| WHAT THE TASK ASKS |
Please give back an exact reproduction of the lines from the one with "Spelling Phonics" through the end of the entries below, and no others.

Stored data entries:
[Start of Attachment]

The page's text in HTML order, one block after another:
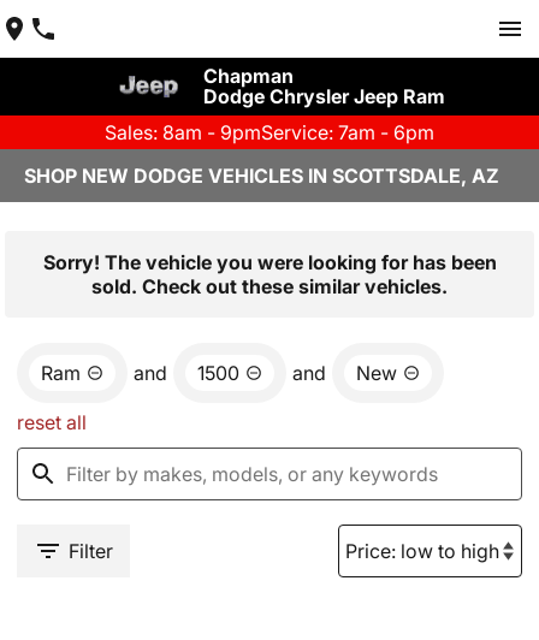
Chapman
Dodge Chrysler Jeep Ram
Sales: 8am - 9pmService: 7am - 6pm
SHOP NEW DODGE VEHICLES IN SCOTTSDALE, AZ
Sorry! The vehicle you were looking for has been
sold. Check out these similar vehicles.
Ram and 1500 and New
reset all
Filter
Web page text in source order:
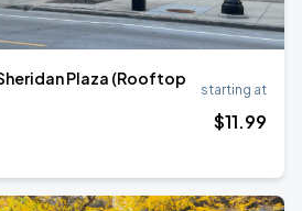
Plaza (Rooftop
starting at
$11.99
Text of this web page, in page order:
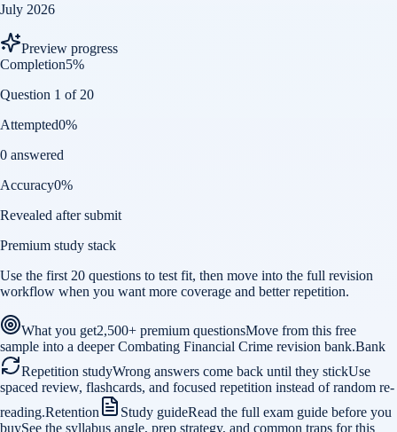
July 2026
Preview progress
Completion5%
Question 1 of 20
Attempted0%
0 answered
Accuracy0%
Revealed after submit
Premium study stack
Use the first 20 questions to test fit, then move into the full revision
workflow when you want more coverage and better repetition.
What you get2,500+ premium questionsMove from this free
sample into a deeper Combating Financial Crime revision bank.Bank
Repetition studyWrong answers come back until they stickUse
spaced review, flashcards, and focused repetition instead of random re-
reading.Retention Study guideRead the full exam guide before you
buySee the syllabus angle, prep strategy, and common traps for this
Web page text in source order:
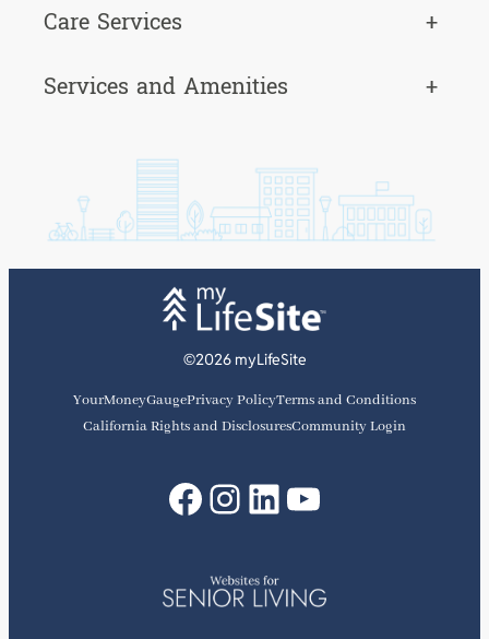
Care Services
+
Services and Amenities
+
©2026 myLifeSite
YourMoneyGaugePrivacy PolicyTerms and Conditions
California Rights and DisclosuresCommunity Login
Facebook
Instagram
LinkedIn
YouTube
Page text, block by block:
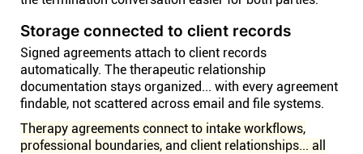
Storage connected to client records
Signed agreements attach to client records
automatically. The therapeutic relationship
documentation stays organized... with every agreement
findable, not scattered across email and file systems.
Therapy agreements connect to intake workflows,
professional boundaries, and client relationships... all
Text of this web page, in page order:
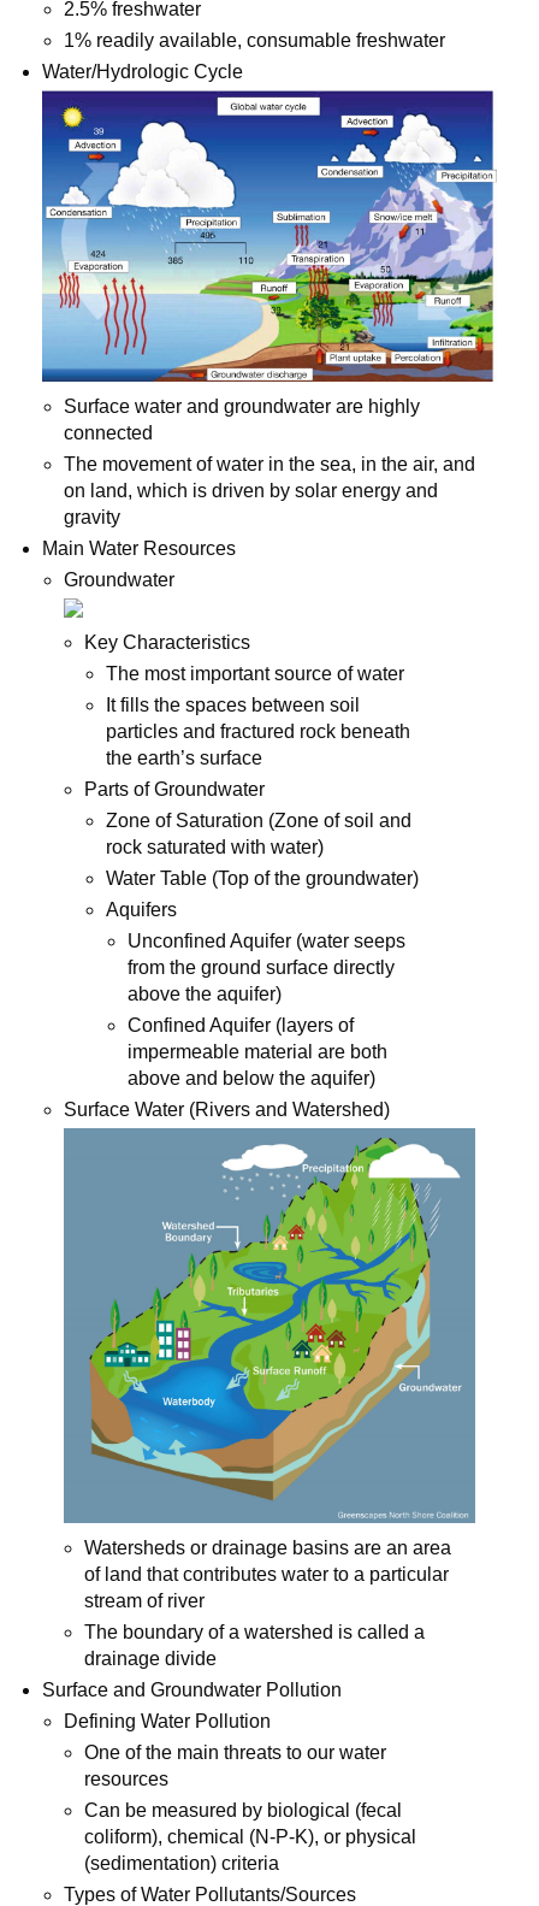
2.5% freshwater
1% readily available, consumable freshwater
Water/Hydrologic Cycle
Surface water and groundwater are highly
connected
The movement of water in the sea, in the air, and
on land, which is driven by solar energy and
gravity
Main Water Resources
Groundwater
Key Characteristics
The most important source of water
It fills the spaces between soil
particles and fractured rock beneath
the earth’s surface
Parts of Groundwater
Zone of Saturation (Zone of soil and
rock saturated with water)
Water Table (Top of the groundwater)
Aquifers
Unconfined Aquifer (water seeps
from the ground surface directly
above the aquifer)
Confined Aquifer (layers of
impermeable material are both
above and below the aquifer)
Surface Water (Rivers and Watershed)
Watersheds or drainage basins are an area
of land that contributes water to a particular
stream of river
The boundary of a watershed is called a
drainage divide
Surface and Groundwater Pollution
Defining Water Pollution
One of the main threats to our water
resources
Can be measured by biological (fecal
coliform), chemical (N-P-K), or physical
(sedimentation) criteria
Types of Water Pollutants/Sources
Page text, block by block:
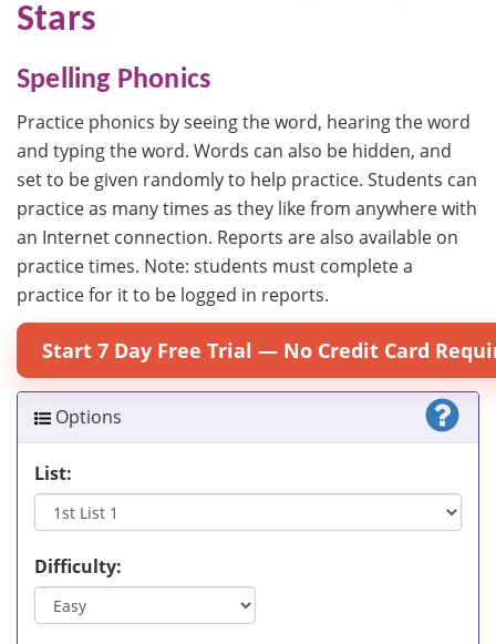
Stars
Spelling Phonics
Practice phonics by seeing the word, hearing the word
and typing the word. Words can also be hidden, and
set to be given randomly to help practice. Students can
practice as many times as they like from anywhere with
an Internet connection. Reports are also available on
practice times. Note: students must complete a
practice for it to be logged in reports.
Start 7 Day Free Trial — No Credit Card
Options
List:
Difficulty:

[End of Attachment]

| YOUR SOLUTION |
Spelling Phonics
Practice phonics by seeing the word, hearing the word
and typing the word. Words can also be hidden, and
set to be given randomly to help practice. Students can
practice as many times as they like from anywhere with
an Internet connection. Reports are also available on
practice times. Note: students must complete a
practice for it to be logged in reports.
Start 7 Day Free Trial — No Credit Card
Options
List:
Difficulty:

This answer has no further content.